* **Exercise prompt**
When you find the word "Michael" in a line of the entries, please copy the whole line.
=== Available data ===
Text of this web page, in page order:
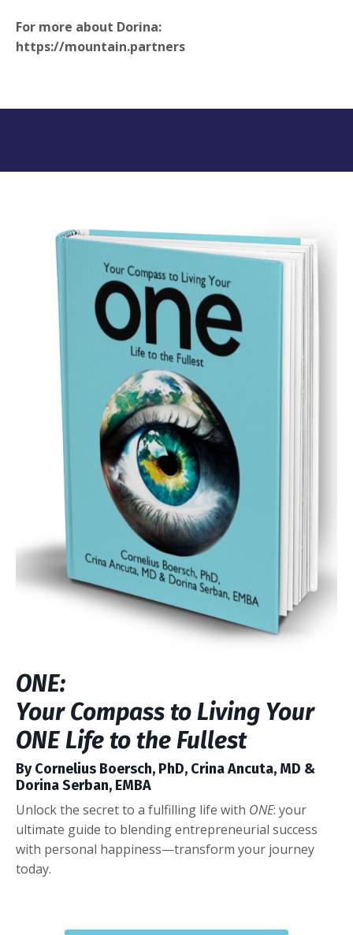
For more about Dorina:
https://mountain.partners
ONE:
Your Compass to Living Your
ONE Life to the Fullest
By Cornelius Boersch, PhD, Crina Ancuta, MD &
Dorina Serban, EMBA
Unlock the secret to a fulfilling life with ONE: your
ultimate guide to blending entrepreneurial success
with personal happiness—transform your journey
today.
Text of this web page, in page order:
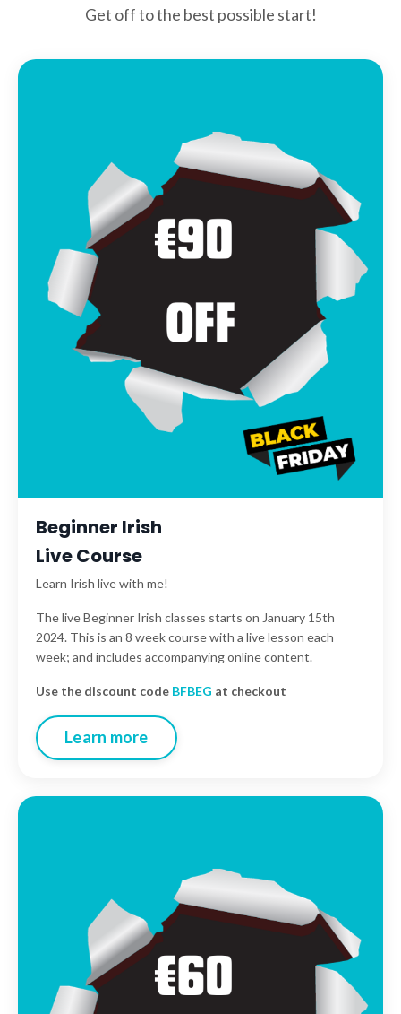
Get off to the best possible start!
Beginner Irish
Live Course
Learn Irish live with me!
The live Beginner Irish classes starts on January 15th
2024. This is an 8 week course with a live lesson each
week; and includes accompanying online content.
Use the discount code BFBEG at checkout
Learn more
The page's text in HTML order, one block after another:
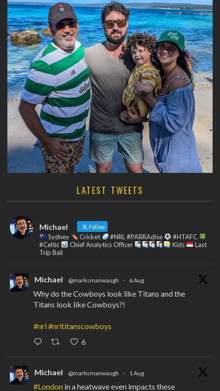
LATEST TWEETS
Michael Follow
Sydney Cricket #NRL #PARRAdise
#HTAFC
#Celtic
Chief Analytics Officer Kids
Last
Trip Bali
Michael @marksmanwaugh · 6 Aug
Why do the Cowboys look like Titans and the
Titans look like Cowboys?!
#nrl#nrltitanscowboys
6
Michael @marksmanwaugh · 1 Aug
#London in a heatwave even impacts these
===
* **Solution for this problem**
Michael Follow
Michael @marksmanwaugh · 6 Aug
Michael @marksmanwaugh · 1 Aug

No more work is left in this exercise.